18 de dezembro de 2006
Festa de Natal

A graça do Natal acabou para mim no dia em que deixei de acreditar em Papai Noel. Sem Papai Noel, o Natal se tornou mais uma festa. Uma festa sem metafísica, como qualquer outra.

Lembro que me intrigava a lógica do mérito que orientava a atribuição dos presentes. Ela fazia o Natal se estender por quase todo o ano, com as crianças preocupadas em serem boas para ganhar presentes. Isso de ser bom, que tanto parece atormentar os intelectuais nativos, nunca foi problema: todos nós sabíamos o que era bom e mau, justo e injusto, verdade e mentira.

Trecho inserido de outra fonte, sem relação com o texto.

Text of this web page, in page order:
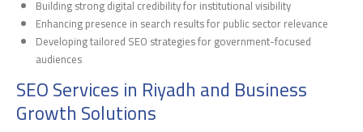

Difícil mesmo era conter o desejo voraz que não sentia fome, sede, sono, necessidade de banho - só um ímpeto incansável de brincar, sozinho ou com os amigos, permanente descoberta e reinvenção do mundo.

Viver sujo, só comer besteira e sempre fora de hora, falar palavrão, brigar, quebrar coisas, gritar e mais uma infinidade de pequenos delitos eram os deliciosos signos de uma liberdade tão natural e inconsciente que se confundia com a inocência.

Mas a gente sabia o que era bom e mau. Não só porque os adultos tentassem nos educar; o mundo nos educava, pela dor e pelo êxtase; e nós, crianças, nos educávamos uns aos outros. Logo cedo aprendíamos que não era possível querer tudo: era preciso negociar, um jogo muito sério que envolvia força, afeto e argumentos.

E sobre esse jogo de atos, adiamentos e renúncias relutantes pairava o ano todo a figura bonachona do Papai Noel, uma espécie de gerente de Deus. Porque era indiscutível que Papai Noel era humano. Imortal, mas humano. Então como ele conseguia essa combinação de invisibilidade e onipresença que lhe permitia entregar todos os presentes ao mesmo tempo e sem ser visto?

Relutei em deixar de acreditar em Papai Noel, apesar de todas as crescentes evidências de sua falsidade. O primeiro baque na crença foi a súbita proliferação de Papais Noéis. No Rio da minha infância só as grandes lojas tinham Papai Noel, sempre gordos e bem vestidos, com imensas barbas brancas. Mas, de repente, eles começaram a se multiplicar - mais magros, mal-vestidos e, pior de tudo, mal-humorados.

Foi por essa época que aconteceu o Natal mais feliz da minha vida. Como sempre, a família toda se reuniu para a consoada na casa de meus avós, no Largo do Machado. O ano talvez tenha sido 1965, por conta do quarto centenário da fundação do Rio. Um pouco antes da meia-noite, todos nós fomos para a praça e, ao som retumbante dos sinos da igreja de Nossa Senhora da Glória, do céu começou a cair uma chuva de papel de prata. Não se viam os aviões e os milhões de pedacinhos de papel prateado farfalhavam no ar contra céu de veludo se confundindo com as estrelas. Por alguns longos minutos - que durarão para sempre - adultos e crianças se igualaram em sua alegria quase insana.

Depois, quando vínhamos pela vila, de volta para casa dos meus avós, um dos primos mais velhos veio correndo nos buscar gritando "Papai Noel chegou!". Saímos enlouquecidos, eu e meu primo Maurício, os mais novos da família; subimos correndo a escada, mas quando entramos no quarto tudo que vimos foi uma sombra que parecia escapar pela janela e os presentes espalhados no chão. Mesmo assim, nossa fé sobreviveu intacta por mais um ano.